Call- en call-fixe leningen

Dagelijks opvraagbare geldmarktlening zonder onderpand met een looptijd van meestal 1 dag (call) tot enkele dagen (call-fixe).

Cash flow-at-risk

Cash flow-at-risk of budgetrisico is een risicomaatstaf die de mogelijke fluctuaties in de rentelasten op kasbasis ten opzichte van de rentelasten van de oorspronkelijke schuldportefeuille weergeeft over een bepaalde periode (meestal 5 jaar) bij een gegeven waarschijnlijkheid.

Clearing

Systeem van collectieve afwikkeling van effectentransacties door middel van af/bijschrijving op geld- en effectenrekeningen.

Disconto

Rente die vooraf wordt betaald.

Duration

De duration is een gewogen gemiddelde looptijd van de schuldportefeuille.

Dutch State Loans (DSL's)

Engelse benaming voor Nederlandse staatsleningen.
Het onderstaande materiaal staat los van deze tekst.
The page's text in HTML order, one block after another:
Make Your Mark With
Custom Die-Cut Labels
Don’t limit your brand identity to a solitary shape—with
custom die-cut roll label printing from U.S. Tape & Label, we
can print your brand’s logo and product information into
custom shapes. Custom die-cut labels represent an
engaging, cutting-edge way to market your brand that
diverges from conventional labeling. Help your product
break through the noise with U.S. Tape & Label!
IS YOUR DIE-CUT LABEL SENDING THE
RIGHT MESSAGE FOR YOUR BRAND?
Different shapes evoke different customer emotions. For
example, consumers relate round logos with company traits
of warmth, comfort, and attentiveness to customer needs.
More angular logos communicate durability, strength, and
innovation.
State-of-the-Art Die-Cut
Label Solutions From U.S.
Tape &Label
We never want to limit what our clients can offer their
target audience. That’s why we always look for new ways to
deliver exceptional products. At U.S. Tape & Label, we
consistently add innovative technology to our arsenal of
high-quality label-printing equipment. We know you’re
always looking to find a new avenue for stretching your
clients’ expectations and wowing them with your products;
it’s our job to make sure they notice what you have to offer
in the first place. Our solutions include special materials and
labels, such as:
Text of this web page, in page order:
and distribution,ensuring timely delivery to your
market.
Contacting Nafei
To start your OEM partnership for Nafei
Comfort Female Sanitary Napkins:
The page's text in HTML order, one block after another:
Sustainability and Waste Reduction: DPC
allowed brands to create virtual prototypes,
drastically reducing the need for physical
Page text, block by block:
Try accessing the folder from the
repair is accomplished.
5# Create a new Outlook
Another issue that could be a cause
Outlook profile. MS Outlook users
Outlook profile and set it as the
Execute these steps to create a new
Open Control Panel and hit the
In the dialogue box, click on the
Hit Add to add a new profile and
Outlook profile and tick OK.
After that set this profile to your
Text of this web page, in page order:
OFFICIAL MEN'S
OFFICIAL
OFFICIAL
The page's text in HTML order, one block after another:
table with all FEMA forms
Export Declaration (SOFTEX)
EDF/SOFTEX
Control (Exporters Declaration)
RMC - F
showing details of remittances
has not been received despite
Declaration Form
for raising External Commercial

Dutch Treasury Certificates (DTC's)

Schuldbewijzen met een korte looptijd uitgegeven door het Rijk om tijdelijke kastekorten van het Rijk te financieren. DTC's worden uitgegeven en verhandeld op discontobasis.
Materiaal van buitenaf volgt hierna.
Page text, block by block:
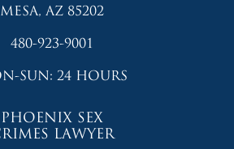
MESA, AZ 85202
480-923-9001
SUN: 24 HOURS
PHOENIX SEX
LAWYER
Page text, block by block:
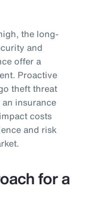
the long-
and
offer a
Proactive
theft threat
insurance
costs
and risk
for a
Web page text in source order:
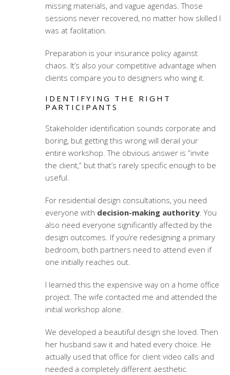
missing materials, and vague agendas. Those
sessions never recovered, no matter how skilled I
was at facilitation.
Preparation is your insurance policy against
chaos. It’s also your competitive advantage when
clients compare you to designers who wing it.
IDENTIFYING THE RIGHT
PARTICIPANTS
Stakeholder identification sounds corporate and
boring, but getting this wrong will derail your
entire workshop. The obvious answer is “invite
the client,” but that’s rarely specific enough to be
useful.
For residential design consultations, you need
everyone with decision-making authority. You
also need everyone significantly affected by the
design outcomes. If you’re redesigning a primary
bedroom, both partners need to attend even if
one initially reaches out.
I learned this the expensive way on a home office
project. The wife contacted me and attended the
initial workshop alone.
We developed a beautiful design she loved. Then
her husband saw it and hated every choice. He
actually used that office for client video calls and
needed a completely different aesthetic.
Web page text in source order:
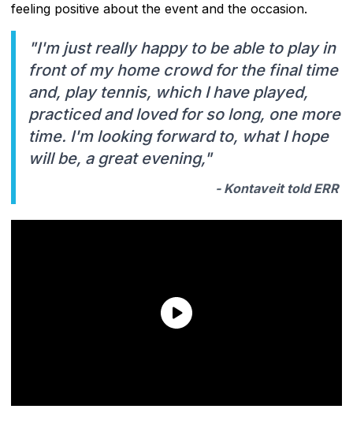
feeling positive about the event and the occasion.
"I'm just really happy to be able to play in
front of my home crowd for the final time
and, play tennis, which I have played,
practiced and loved for so long, one more
time. I'm looking forward to, what I hope
will be, a great evening,"
- Kontaveit told ERR
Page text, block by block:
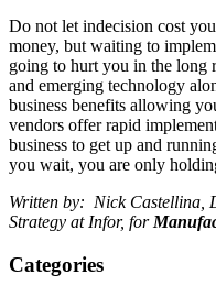
Do not let indecision cost
money, but waiting to
going to hurt you in the long
and emerging technology
business benefits allowing
vendors offer rapid
business to get up and
you wait, you are only
Written by: Nick Castellina,
Strategy at Infor, for
Categories
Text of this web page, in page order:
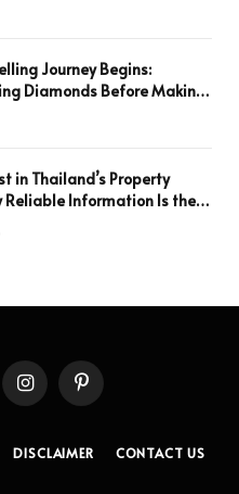
Journey Begins:
Diamonds Before Making
in Thailand’s Property
Reliable Information Is the
InstagramPinterest
DISCLAIMER CONTACT US
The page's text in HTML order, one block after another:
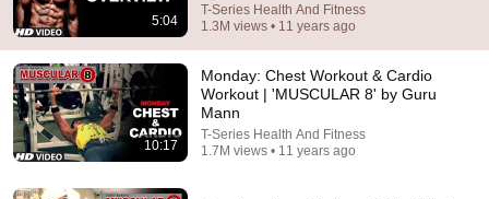
5:04
T-Series Health And Fitness
1.3M views • 11 years ago
10:17
Monday: Chest Workout & Cardio
Workout | 'MUSCULAR 8' by Guru
Mann
T-Series Health And Fitness
1.7M views • 11 years ago
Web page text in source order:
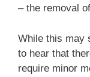
– the removal
While this may
to hear that
require minor
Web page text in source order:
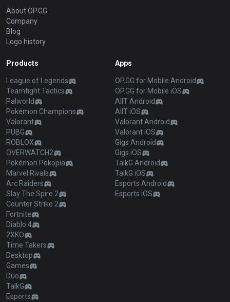
About OP.GG
Company
Blog
Logo history
Products
League of Legends
Teamfight Tactics
Palworld
Pokémon Champions
Valorant
PUBG
ROBLOX
OVERWATCH2
Pokémon Pokopia
Marvel Rivals
Arc Raiders
Slay The Spire 2
Counter Strike 2
Fortnite
Diablo 4
2XKO
Time Takers
Desktop
Games
Duo
TalkG
Esports
Apps
OP.GG for Mobile Android
OP.GG for Mobile iOS
AllT Android
AllT iOS
Valorant Android
Valorant iOS
Gigs Android
Gigs iOS
TalkG Android
TalkG iOS
Esports Android
Esports iOS
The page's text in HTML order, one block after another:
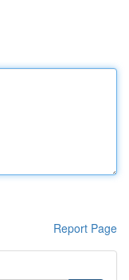
Report Page
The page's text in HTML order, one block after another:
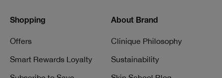
Shopping
Offers
Smart Rewards Loyalty
About Brand
Clinique Philosophy
Sustainability
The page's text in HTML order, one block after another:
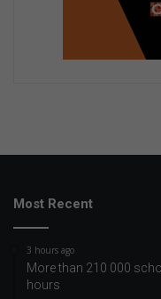
Most Recent
3 hours ago
More than 210 000
hours
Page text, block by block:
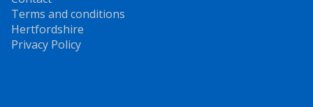
Terms and conditions
Hertfordshire
Privacy Policy
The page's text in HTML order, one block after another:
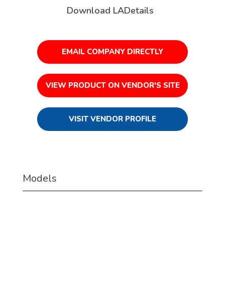
Download LADetails
EMAIL COMPANY DIRECTLY
VIEW PRODUCT ON VENDOR'S SITE
VISIT VENDOR PROFILE
Models
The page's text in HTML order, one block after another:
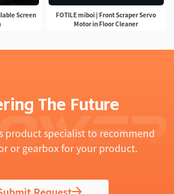
Screen
FOTILE miboi | Front Scraper Servo
Motor in Floor Cleaner
The Future
product specialist to recommend
or gearbox for your product.
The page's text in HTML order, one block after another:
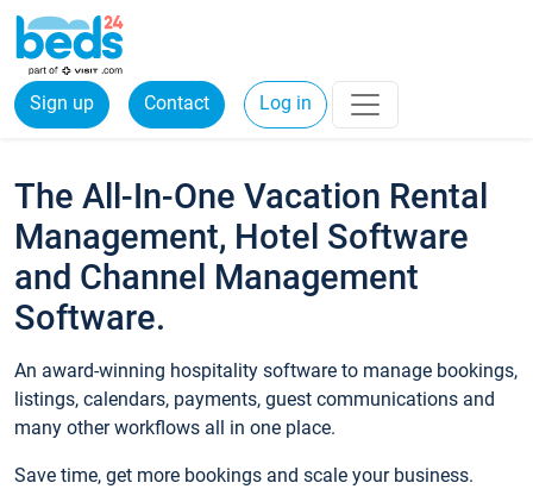
Sign up Contact Log in
The All-In-One Vacation Rental
Management, Hotel Software
and Channel Management
Software.
An award-winning hospitality software to manage bookings,
listings, calendars, payments, guest communications and
many other workflows all in one place.
Save time, get more bookings and scale your business.
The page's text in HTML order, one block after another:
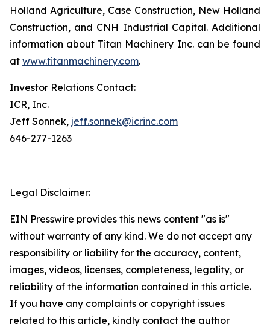
Holland Agriculture, Case Construction, New Holland
Construction, and CNH Industrial Capital. Additional
information about Titan Machinery Inc. can be found
at www.titanmachinery.com.
Investor Relations Contact:
ICR, Inc.
Jeff Sonnek, jeff.sonnek@icrinc.com
646-277-1263
Legal Disclaimer:
EIN Presswire provides this news content "as is"
without warranty of any kind. We do not accept any
responsibility or liability for the accuracy, content,
images, videos, licenses, completeness, legality, or
reliability of the information contained in this article.
If you have any complaints or copyright issues
related to this article, kindly contact the author

Financieringsbehoefte van het Rijk

De som van het feitelijke financieringstekort en de aflossingen op de gevestigde staatsschuld.

Financieringstekort (feitelijk) van het Rijk

Het saldo van de relevante uitgaven en ontvangsten, minus de mutatie in het saldo van de derdenrekening.

Financieringstekort (beleidsrelevant) van het Rijk

Feitelijk financieringstekort met correcties voor onder meer debudgetteringen, vervroegde aflossing van woningwetleningen, studieleningen, (dis)agio op staats-leningen en saldo Fonds Economische Structuurversterking.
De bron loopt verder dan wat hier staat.